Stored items
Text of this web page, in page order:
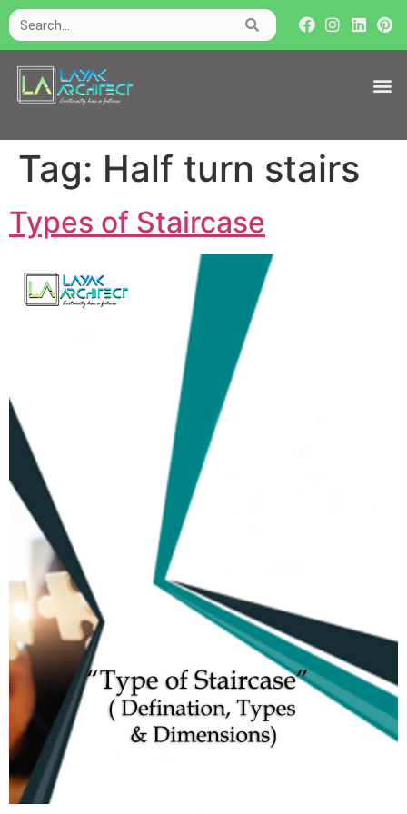
Tag: Half turn stairs
Types of Staircase
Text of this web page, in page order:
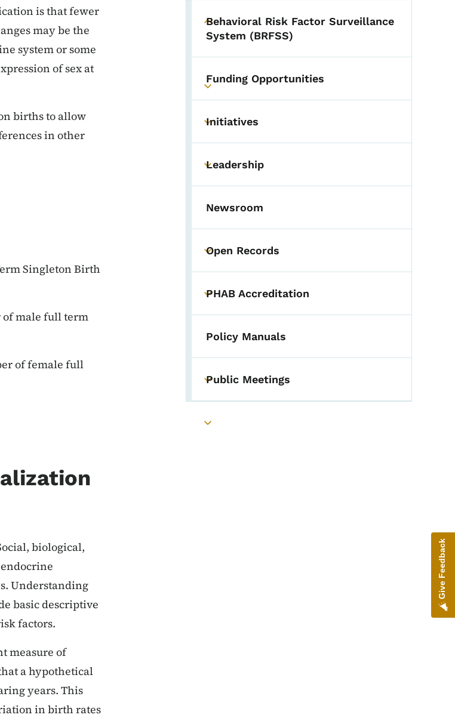
is that fewer
may be the
system or some
of sex at
births to allow
in other
Singleton Birth
of male full term
of female full
biological,
Understanding
basic descriptive
factors.
measure of
a hypothetical
years. This
in birth rates
Toggle submenu
Behavioral Risk Factor Surveillance
System (BRFSS)
Toggle submenu
Funding Opportunities
Toggle submenu
Initiatives
Toggle submenu
Leadership
Newsroom
Toggle submenu
Open Records
Toggle submenu
PHAB Accreditation
Policy Manuals
Toggle submenu
Public Meetings
Toggle submenu
Give Feedback
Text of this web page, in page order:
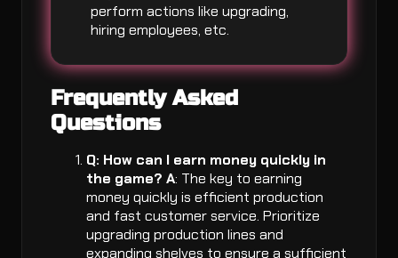
perform actions like upgrading,
hiring employees, etc.
Frequently Asked
Questions
Q: How can I earn money quickly in
the game? A: The key to earning
money quickly is efficient production
and fast customer service. Prioritize
upgrading production lines and
expanding shelves to ensure a sufficient
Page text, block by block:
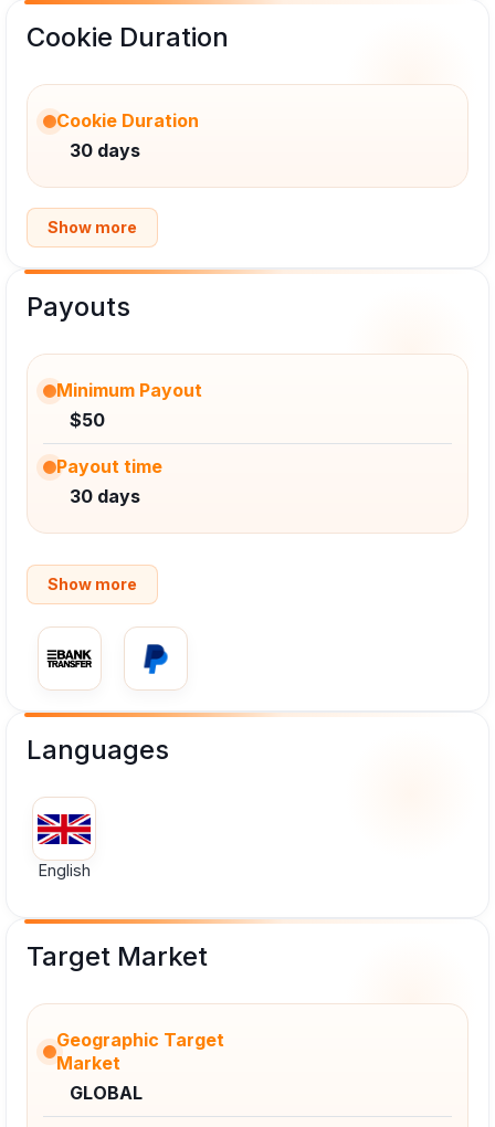
Cookie Duration
Cookie Duration
30 days
Show more
Payouts
Minimum Payout
$50
Payout time
30 days
Show more
Languages
English
Target Market
Geographic Target
Market
GLOBAL
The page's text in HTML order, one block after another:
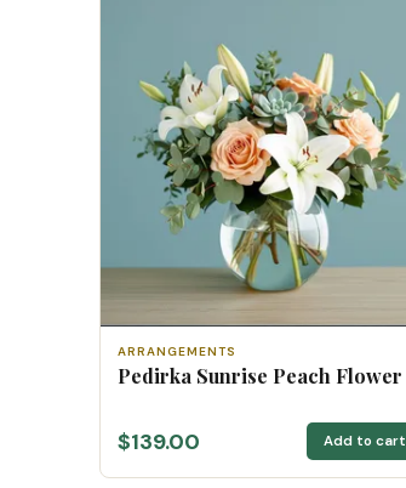
ARRANGEMENTS
Pedirka Sunrise Peach Flower
$139.00 Add to cart
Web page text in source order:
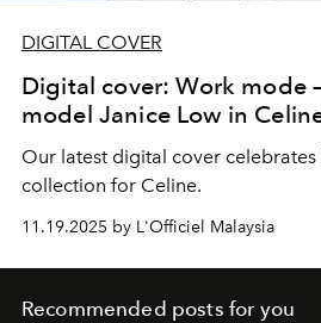
DIGITAL COVER
Digital cover: Work mode
model Janice Low in
Our latest digital cover celebrates
collection for Celine.
11.19.2025 by L'Officiel Malaysia
Recommended posts for you
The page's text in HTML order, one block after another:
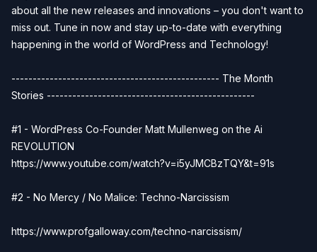
about all the new releases and innovations – you don't want to
miss out. Tune in now and stay up-to-date with everything
happening in the world of WordPress and Technology!
------------------------------------------------- The Month
Stories -------------------------------------------------
#1 - WordPress Co-Founder Matt Mullenweg on the Ai
REVOLUTION
https://www.youtube.com/watch?v=i5yJMCBzTQY&t=91s
#2 - No Mercy / No Malice: Techno-Narcissism
https://www.profgalloway.com/techno-narcissism/

**WHAT NEEDS TO BE DONE:** The data above should be set down again exactly, with the pictures omitted.

**RESULT OF THIS TASK:**
Text of this web page, in page order:
Tag: Half turn stairs
Types of Staircase
Text of this web page, in page order:
is that fewer
may be the
system or some
of sex at
births to allow
in other
Singleton Birth
of male full term
of female full
biological,
Understanding
basic descriptive
factors.
measure of
a hypothetical
years. This
in birth rates
Toggle submenu
Behavioral Risk Factor Surveillance
System (BRFSS)
Toggle submenu
Funding Opportunities
Toggle submenu
Initiatives
Toggle submenu
Leadership
Newsroom
Toggle submenu
Open Records
Toggle submenu
PHAB Accreditation
Policy Manuals
Toggle submenu
Public Meetings
Toggle submenu
Give Feedback
Text of this web page, in page order:
perform actions like upgrading,
hiring employees, etc.
Frequently Asked
Questions
Q: How can I earn money quickly in
the game? A: The key to earning
money quickly is efficient production
and fast customer service. Prioritize
upgrading production lines and
expanding shelves to ensure a sufficient
Page text, block by block:
Cookie Duration
Cookie Duration
30 days
Show more
Payouts
Minimum Payout
$50
Payout time
30 days
Show more
Languages
English
Target Market
Geographic Target
Market
GLOBAL
The page's text in HTML order, one block after another:
ARRANGEMENTS
Pedirka Sunrise Peach Flower
$139.00 Add to cart
Web page text in source order:
DIGITAL COVER
Digital cover: Work mode
model Janice Low in
Our latest digital cover celebrates
collection for Celine.
11.19.2025 by L'Officiel Malaysia
Recommended posts for you
The page's text in HTML order, one block after another:
about all the new releases and innovations – you don't want to
miss out. Tune in now and stay up-to-date with everything
happening in the world of WordPress and Technology!
------------------------------------------------- The Month
Stories -------------------------------------------------
#1 - WordPress Co-Founder Matt Mullenweg on the Ai
REVOLUTION
https://www.youtube.com/watch?v=i5yJMCBzTQY&t=91s
#2 - No Mercy / No Malice: Techno-Narcissism
https://www.profgalloway.com/techno-narcissism/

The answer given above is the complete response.